Cette taxonomie fait-elle état d’une philosophie anti-défense dans certains pays de l’Union ? Certains pays préfèrent-ils laisser leur défense à des pays tiers qu’investir à ce propos ? Va-t-on mettre au rebut toute ambition d’indépendance stratégique ?

Cette taxonomie est le produit d’une technostructure irresponsable que beaucoup de chefs d’état ont renoncé à contrôler. Enfin je rappelle que la défense ne rentre pas dans les missions de la commission fixées par les traités et donc il suffit de considérer comme nul et non  à venu cette classification grotesque.

Les Émirats arabes unis viennent de signer un contrat sur l'acquisition de 80 avions de combat français. Il s'agit d'une commande ferme, la plus importante jamais signée par Dassault Aviation. Cette signature a eu lieu ce vendredi matin, lors de la première étape, aux Emirats arabes unis, de la tournée régionale d'Emmanuel Macron dans le Golfe. Cette signature est-elle le signe que, en matière militaire, prédomine toujours les intérêts nationaux sur une potentielle coopération européenne ?

D’abord la signature d’un contrat pour la vente de 80 rafales en configuration F4 est, à double titre, une très bonne nouvelle car elle vient conforter le lancement en janvier 2019 du développement d’un nouveau standard majeur, le F4 qui fera du rafale un avion capable de se hisser au niveau des avions de 5ème génération comme le F35 américain ou le FC-31 chinois, furtivité en moins. Ce contrat est aussi bienvenu pour notre industrie de Défense, ses leaders comme Dassault, Thalès et Safran mais aussi pour les 800 entreprises sous-traitantes impliquées dans ce projet. Il aura un impact positif sur l’emploi industriel car Dassault va devoir au moins doubler sa chaine de montage et les sous-traitants embaucher aussi. Ce contrat va avoir en plus un impact opérationnel car il va permettre d’accélérer la mise à niveau de notre flotte au standard F4 qui porte essentiellement sur 4 domaines : l’armement, l’interconnectivité, l’amélioration des capteurs et le soutien et la disponibilité des appareils.

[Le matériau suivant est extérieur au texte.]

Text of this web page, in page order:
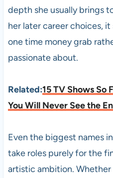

En revanche, il enlève des arguments de poids à tous ceux qui poursuivent le rêve d’une Europe de la Défense et d’une coopération en matière d’armement d’autant plus que, depuis 50 ans, les projets de coopération européenne en matière d’avion de chasse lancés par les dirigeants politiques ne se sont jamais concrétisés pour la France pour plusieurs raisons. Les besoins ne sont pas les mêmes en Allemagne et en France. La France a besoin d’un avion capable d’apponter sur un PA et de transporter l’arme nucléaire. Ce n’est pas le cas pour les allemands. Par ailleurs, le niveau technologique et les savoir-faire de la France en matière d’avion de chasse sont supérieurs à ceux de l’Allemagne ; se pose alors le défi de la protection de nos expertises. Ensuite si l’attribution de la maitrise d’œuvre à la France finit par s’imposer, la protection de nos expertises est difficilement compatible avec une répartition au prorata des commandes de la charge industrielle. Enfin, fabriquer en coopération avec l’Allemagne limite les pays vers lesquels on peut exporter. Last but not least, la coopération accroit les délais et les coûts. Enfin l’Allemagne qui dépend de la protection américaine est beaucoup moins favorable que nous pour ces projets et n’accepte de coopérer que si elle tire un bénéfice industriel suffisant, ce qui est peu compatible avec la protection de notre avance technologique.

Au final, l’Europe de la Défense est un projet politique essentiellement porté par la France qui trouve peu d’écho chez nos partenaires qui ont fait le choix de remettre leur défense dans les mains des américains. La pire erreur serait que la poursuite d’un objectif politique chimérique se fasse au détriment de notre industrie d’armement et de l’emploi industriel en France qui est déjà deux fois moins important en pourcentage qu’en Allemagne.